[Opening SOURCE INFORMATION section]
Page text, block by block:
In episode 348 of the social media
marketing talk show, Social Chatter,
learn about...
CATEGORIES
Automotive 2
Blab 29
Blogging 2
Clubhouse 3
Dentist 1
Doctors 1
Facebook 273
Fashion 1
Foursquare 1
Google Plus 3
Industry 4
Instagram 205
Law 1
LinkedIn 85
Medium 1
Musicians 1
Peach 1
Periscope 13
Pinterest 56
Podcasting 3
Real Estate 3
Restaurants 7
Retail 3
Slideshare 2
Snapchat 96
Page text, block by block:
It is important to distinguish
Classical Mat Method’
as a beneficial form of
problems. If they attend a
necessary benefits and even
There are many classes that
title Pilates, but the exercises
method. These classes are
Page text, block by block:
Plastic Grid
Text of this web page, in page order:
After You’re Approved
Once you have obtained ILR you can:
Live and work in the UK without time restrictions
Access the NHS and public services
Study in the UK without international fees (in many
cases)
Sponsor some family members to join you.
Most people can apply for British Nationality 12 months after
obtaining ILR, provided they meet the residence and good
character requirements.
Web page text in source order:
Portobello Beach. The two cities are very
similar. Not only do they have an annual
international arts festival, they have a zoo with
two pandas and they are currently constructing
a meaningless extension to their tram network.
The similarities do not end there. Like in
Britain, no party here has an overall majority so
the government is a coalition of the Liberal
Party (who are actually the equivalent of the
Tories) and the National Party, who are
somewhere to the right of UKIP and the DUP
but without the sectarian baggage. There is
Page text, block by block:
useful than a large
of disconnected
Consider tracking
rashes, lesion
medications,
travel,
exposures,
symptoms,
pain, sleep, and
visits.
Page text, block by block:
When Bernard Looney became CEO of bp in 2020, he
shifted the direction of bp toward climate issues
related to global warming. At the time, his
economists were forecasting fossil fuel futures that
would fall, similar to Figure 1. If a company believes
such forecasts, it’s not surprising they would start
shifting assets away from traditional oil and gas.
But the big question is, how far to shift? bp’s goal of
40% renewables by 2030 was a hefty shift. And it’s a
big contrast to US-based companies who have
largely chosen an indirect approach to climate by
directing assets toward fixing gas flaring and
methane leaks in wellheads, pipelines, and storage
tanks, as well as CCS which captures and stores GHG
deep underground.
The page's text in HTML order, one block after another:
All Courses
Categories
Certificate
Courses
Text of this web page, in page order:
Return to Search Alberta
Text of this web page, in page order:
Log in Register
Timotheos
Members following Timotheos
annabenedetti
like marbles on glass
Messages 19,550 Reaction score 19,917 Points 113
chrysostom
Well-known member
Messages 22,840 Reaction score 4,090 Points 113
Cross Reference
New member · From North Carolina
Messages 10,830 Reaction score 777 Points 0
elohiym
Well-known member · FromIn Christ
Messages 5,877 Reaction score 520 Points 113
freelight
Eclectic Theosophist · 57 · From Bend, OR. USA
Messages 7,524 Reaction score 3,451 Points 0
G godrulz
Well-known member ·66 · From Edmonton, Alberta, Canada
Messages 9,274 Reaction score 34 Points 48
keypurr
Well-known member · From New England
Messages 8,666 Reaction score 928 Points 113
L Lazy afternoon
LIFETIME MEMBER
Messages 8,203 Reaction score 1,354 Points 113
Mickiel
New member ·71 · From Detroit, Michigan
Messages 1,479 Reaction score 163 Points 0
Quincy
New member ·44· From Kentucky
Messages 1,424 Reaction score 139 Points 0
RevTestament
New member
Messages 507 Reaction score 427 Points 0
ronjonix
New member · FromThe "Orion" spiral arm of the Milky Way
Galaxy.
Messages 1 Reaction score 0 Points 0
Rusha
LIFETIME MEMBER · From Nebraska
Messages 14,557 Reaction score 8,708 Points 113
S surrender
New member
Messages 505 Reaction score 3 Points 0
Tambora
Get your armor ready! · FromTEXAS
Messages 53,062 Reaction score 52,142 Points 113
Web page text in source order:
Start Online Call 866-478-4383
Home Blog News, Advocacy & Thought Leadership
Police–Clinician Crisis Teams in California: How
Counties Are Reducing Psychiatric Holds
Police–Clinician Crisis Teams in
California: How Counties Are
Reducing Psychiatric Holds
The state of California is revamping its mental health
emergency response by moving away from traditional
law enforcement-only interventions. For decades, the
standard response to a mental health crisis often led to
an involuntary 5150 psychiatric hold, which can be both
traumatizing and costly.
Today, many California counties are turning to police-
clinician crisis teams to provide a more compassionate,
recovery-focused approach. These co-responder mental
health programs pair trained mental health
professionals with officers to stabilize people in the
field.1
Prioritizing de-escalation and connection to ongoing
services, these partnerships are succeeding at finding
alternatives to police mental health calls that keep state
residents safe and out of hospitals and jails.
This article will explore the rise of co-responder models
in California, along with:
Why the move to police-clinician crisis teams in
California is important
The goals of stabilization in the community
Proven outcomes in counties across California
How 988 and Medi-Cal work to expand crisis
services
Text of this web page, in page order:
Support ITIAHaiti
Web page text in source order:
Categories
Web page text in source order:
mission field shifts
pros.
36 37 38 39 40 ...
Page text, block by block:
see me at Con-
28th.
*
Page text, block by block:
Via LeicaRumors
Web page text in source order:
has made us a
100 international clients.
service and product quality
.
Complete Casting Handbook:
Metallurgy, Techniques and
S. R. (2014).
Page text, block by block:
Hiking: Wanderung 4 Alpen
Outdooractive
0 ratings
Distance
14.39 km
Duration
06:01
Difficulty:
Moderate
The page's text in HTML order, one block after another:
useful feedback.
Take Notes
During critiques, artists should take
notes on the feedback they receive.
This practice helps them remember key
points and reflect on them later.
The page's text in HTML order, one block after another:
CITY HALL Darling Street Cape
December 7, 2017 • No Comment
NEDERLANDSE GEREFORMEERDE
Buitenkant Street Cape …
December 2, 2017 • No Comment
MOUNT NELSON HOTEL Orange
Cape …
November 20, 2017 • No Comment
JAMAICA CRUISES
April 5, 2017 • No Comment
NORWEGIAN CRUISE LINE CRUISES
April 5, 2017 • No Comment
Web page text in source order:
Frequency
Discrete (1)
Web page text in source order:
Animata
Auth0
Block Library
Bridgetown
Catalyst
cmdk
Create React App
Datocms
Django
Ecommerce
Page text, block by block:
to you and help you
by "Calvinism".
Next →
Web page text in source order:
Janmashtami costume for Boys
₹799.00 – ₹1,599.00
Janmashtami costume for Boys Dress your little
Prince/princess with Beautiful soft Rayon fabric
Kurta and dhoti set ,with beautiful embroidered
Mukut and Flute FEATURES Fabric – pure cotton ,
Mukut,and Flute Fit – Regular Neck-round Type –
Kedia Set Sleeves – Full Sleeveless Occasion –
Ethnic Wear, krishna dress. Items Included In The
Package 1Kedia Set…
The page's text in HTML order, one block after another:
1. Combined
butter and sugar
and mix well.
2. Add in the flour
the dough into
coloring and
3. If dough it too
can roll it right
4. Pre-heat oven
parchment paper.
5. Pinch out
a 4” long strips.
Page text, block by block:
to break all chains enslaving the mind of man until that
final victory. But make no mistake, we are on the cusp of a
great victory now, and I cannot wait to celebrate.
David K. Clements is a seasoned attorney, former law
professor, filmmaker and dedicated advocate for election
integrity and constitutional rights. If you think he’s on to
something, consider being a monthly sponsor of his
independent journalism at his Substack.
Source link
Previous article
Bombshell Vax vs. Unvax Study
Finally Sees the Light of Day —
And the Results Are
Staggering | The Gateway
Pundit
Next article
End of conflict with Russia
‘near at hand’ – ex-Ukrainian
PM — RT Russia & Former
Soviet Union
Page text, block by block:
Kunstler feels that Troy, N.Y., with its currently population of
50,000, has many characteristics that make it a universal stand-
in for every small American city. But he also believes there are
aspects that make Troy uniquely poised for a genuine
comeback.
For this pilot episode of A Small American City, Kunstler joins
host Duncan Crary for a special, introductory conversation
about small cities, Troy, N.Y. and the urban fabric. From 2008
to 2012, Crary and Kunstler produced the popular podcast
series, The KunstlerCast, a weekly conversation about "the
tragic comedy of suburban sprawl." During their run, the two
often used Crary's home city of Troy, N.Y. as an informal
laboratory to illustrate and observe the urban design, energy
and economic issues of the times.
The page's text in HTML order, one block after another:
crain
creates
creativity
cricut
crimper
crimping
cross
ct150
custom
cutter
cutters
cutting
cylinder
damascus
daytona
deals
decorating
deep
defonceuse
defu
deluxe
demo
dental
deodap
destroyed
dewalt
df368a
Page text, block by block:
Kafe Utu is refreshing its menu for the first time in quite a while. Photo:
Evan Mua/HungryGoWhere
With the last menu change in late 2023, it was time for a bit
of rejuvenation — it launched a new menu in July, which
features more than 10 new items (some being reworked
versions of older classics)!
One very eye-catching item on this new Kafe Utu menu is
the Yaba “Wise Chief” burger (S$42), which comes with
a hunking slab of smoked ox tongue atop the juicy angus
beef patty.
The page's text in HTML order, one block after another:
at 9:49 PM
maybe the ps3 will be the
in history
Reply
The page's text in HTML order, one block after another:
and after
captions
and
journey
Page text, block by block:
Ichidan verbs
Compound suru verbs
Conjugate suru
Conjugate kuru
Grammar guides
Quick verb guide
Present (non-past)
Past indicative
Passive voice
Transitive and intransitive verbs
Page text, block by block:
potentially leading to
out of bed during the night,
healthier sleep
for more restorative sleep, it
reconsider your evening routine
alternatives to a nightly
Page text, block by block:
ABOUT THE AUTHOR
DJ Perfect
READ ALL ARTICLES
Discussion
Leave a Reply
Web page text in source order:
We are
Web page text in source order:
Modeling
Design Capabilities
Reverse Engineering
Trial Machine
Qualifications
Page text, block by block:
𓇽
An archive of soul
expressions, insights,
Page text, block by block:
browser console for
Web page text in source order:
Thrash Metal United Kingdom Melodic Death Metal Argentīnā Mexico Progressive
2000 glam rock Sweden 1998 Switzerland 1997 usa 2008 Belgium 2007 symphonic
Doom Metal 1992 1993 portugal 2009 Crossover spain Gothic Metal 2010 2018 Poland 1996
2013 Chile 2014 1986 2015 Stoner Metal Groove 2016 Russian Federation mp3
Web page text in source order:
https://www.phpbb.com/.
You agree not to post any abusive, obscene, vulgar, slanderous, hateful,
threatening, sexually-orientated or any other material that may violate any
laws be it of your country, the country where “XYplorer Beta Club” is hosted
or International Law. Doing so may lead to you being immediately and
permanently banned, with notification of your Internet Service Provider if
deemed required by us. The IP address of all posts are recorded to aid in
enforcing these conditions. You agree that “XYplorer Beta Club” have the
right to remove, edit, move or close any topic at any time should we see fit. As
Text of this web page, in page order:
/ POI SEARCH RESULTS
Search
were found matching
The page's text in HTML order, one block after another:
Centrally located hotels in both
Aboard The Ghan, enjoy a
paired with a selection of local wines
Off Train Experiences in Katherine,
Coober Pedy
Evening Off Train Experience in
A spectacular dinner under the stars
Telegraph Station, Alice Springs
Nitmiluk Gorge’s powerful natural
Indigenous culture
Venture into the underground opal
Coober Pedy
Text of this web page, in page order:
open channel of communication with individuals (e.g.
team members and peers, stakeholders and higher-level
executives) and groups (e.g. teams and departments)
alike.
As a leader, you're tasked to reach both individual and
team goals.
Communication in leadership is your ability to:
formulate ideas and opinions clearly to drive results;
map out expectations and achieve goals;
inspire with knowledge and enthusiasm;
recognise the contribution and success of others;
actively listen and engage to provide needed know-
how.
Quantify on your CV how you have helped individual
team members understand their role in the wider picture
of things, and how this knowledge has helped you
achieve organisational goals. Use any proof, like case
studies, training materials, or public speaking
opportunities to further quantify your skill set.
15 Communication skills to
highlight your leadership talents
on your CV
[Closing SOURCE INFORMATION section]
■ PROBLEM STATEMENT:
In the entries above, please find the line with "professionals with officers" and the line with "Proven outcomes in counties across California", then write out exactly those two lines and every line between them, and nothing more.

■ ANSWER:
professionals with officers to stabilize people in the
field.1
Prioritizing de-escalation and connection to ongoing
services, these partnerships are succeeding at finding
alternatives to police mental health calls that keep state
residents safe and out of hospitals and jails.
This article will explore the rise of co-responder models
in California, along with:
Why the move to police-clinician crisis teams in
California is important
The goals of stabilization in the community
Proven outcomes in counties across California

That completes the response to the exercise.